══ MATERIAL FOR THIS TASK
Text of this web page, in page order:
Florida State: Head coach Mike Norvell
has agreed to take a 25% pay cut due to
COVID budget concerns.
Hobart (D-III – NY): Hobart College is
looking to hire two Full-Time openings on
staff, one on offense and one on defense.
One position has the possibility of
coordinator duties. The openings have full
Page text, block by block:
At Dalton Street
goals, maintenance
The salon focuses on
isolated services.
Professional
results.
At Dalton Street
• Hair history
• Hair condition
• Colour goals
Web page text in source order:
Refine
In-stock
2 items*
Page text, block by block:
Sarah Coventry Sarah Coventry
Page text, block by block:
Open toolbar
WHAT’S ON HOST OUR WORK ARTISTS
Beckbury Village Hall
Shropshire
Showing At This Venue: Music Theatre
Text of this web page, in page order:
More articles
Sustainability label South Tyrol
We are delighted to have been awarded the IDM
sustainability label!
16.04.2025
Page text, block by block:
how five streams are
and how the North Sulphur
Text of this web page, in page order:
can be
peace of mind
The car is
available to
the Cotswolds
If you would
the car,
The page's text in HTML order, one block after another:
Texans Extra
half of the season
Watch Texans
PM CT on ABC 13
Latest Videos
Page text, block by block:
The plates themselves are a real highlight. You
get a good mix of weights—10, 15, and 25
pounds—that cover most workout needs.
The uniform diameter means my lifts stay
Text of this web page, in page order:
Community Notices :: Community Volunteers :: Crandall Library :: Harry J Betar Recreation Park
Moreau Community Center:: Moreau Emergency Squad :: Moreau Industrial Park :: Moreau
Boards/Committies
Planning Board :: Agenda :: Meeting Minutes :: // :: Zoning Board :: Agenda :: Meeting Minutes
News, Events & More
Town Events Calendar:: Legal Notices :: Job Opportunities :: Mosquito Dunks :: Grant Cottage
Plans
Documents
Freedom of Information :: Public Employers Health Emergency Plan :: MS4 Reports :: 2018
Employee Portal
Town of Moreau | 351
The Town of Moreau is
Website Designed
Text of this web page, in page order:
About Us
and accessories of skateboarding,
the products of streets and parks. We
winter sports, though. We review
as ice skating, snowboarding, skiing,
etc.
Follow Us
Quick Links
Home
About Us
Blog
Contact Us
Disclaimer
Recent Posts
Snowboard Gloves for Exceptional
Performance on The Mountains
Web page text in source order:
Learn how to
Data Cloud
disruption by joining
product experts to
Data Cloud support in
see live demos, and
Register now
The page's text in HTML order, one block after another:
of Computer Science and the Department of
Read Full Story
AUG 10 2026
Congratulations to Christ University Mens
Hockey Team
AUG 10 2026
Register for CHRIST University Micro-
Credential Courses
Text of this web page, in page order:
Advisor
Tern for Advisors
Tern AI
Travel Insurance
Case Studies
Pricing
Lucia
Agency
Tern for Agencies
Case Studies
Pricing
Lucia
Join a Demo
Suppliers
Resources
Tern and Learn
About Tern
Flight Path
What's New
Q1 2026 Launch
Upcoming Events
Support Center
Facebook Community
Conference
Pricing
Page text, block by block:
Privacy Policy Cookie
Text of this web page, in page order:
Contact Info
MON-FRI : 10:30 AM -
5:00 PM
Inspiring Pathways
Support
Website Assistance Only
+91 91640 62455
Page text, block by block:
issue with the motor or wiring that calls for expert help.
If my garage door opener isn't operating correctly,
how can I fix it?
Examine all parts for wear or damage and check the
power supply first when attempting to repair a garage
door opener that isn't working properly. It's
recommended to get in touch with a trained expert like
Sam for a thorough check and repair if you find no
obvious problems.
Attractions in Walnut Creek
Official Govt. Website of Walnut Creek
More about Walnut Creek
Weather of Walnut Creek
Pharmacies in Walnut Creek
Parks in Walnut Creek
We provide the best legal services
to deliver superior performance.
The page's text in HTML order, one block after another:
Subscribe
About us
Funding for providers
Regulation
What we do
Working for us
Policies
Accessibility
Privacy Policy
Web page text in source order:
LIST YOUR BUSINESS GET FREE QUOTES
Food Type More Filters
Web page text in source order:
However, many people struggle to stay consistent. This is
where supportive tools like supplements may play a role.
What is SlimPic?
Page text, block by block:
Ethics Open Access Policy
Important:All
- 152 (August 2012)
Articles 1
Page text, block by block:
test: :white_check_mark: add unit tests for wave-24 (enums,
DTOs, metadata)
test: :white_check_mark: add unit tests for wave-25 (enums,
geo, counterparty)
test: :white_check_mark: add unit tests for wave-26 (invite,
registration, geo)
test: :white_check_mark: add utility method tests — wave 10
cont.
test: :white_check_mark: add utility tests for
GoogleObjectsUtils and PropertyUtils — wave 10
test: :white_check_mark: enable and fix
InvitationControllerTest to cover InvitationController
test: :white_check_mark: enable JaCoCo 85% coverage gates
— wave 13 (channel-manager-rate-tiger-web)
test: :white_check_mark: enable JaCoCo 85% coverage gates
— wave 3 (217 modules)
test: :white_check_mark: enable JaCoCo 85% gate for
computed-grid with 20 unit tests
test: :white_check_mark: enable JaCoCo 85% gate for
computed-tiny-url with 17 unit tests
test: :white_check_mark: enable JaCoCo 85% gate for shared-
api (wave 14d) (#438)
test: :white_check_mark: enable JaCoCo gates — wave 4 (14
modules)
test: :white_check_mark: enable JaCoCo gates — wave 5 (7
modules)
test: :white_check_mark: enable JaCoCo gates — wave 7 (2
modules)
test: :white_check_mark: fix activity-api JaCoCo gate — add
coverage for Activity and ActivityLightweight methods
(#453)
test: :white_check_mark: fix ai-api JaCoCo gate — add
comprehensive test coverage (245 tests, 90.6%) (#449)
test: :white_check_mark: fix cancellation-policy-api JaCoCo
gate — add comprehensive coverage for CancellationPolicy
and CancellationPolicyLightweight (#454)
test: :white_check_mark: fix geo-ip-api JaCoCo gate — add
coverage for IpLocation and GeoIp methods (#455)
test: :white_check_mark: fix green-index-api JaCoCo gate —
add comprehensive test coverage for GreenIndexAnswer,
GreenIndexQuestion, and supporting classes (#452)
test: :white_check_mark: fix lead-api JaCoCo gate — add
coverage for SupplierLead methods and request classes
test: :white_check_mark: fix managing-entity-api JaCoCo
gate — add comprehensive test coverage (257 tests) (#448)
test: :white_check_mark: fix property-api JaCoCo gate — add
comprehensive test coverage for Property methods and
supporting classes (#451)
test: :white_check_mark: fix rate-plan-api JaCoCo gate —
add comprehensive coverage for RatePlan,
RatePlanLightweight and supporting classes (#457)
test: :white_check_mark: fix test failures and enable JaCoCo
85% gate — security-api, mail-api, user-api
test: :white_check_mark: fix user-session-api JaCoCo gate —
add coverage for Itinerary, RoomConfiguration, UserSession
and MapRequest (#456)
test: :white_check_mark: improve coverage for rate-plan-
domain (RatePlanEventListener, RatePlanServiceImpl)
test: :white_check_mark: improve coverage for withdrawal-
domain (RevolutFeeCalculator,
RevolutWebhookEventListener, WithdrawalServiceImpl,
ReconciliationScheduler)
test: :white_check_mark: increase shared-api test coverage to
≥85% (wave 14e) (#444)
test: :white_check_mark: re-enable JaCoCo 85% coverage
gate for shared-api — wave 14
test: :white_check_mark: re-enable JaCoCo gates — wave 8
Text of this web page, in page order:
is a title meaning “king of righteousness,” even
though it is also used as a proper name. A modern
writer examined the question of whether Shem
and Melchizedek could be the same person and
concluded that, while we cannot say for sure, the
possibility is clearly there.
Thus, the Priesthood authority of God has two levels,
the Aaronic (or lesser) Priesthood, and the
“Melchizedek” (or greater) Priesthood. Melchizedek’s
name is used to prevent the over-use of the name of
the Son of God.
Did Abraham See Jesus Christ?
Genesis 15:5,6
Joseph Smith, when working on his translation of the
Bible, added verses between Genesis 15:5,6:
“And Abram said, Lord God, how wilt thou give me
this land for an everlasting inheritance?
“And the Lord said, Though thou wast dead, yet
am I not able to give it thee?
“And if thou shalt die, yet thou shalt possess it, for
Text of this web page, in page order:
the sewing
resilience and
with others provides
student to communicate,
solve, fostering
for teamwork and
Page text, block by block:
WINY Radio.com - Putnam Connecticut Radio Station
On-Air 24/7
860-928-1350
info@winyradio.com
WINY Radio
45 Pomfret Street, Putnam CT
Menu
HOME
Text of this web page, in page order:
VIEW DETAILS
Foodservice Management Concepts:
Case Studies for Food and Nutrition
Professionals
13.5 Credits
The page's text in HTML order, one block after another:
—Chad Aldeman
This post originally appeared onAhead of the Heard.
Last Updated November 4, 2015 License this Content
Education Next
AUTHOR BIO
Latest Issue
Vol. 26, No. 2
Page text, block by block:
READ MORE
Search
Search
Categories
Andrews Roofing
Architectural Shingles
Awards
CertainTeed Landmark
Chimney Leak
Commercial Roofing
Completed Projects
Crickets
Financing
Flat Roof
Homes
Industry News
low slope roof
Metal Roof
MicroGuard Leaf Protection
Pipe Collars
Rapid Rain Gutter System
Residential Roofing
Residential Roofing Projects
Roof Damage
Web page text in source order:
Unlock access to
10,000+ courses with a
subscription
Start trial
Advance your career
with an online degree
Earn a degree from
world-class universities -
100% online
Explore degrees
════
**WHAT THE TASK ASKS**
Begin with the first line of the listing above and write out each line exactly, ending with the line that contains "The salon focuses on".

**ANSWER SPACE**
Text of this web page, in page order:
Florida State: Head coach Mike Norvell
has agreed to take a 25% pay cut due to
COVID budget concerns.
Hobart (D-III – NY): Hobart College is
looking to hire two Full-Time openings on
staff, one on offense and one on defense.
One position has the possibility of
coordinator duties. The openings have full
Page text, block by block:
At Dalton Street
goals, maintenance
The salon focuses on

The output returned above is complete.